A study of quasar proximity in O vi absorbers atz= 2-3★

Abstract

With the goal of investigating the nature of O VI absorbers at high redshifts, we study the effects of proximity to the background quasar. In a sample of 16 quasars at Z QSO between 2.14 and 2.87 observed at high signal-to-noise ratio and 6.6 km s -1 resolution with the Very Large Telescope/Ultraviolet and Visual Echelle Spectrograph (VLT/UVES), we detect 35 O vi absorption-line systems (comprising over 100 individual O vi components) lying within 8000 km s -1 of Z QSO . We present component fits to the O VI absorption and the accompanying Hi, C IV and Nv.
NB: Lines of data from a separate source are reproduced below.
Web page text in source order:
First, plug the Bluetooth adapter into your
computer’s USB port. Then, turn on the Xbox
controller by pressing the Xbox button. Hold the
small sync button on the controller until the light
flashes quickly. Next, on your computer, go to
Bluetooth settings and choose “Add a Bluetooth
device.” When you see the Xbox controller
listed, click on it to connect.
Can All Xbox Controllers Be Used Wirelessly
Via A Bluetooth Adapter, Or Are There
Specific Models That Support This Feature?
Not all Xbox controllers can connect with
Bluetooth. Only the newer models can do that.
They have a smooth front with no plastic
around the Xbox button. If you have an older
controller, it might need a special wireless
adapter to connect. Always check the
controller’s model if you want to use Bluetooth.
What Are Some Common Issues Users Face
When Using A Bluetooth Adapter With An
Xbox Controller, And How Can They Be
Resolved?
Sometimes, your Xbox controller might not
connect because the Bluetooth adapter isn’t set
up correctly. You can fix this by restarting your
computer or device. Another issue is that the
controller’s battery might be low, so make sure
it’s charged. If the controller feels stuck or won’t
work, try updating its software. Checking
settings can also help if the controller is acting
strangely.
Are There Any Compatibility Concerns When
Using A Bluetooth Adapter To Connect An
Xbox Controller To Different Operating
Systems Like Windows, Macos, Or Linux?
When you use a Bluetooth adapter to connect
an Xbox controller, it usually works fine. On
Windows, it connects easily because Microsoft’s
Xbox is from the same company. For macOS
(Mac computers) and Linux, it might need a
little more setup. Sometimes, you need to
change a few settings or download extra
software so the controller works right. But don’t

The systems can be categorized into nine strong and 26 weak Ovi absorbers. The strong (intrinsic) absorbers are defined by the presence of either broad, fully saturated O vi absorption or partial coverage of the continuum source, and in practice all have log N(O VI) ≥ 15.0; these systems are interpreted as representing either quasar-driven outflows or gas close to the central engine of the active galactic nuclei. The weak (also known as narrow) systems show no partial coverage or saturation, and are characterized by log N(O VI) < 14.5 and a median total velocity width of only 42 km s -1 . The incidence dN/dz of weak O vi systems within 2000 km s -1 of the quasar down to a limiting equivalent width of 8 mA is 42 ± 12. Between 2000 and 8000 km s -1 , dN/dz falls to 14 ± 4, equal to the incidence of intervening O vi absorbers measured in the same spectra. Whereas the accompanying H and C iv column densities are significantly lower (by a mean of ∼1 dex) in the weak Ovi absorbers within 2000 km s -1 of Z QSO than in those at larger velocities, the O VI column densities display no dependence on proximity. Furthermore, significant offsets between the H i and O vi centroids in ≈50 per cent of the weak absorbers imply that (at least in these cases) the H I and O VI lines are not formed in the same phase of gas, preventing us from making reliable metallicity determinations and ruling out single-phase photoionization model solutions. In summary, we find no firm evidence that quasar radiation influences the weak O vi absorbers, suggesting they are collisionally ionized rather than photoionized, possibly in the multiphase haloes of foreground galaxies. Non-equilibrium collisional ionization models are needed to explain the low temperatures in the absorbing gas, which are implied by narrow-line widths (b < 14 km s -1 ) in over half of the observed O vi components.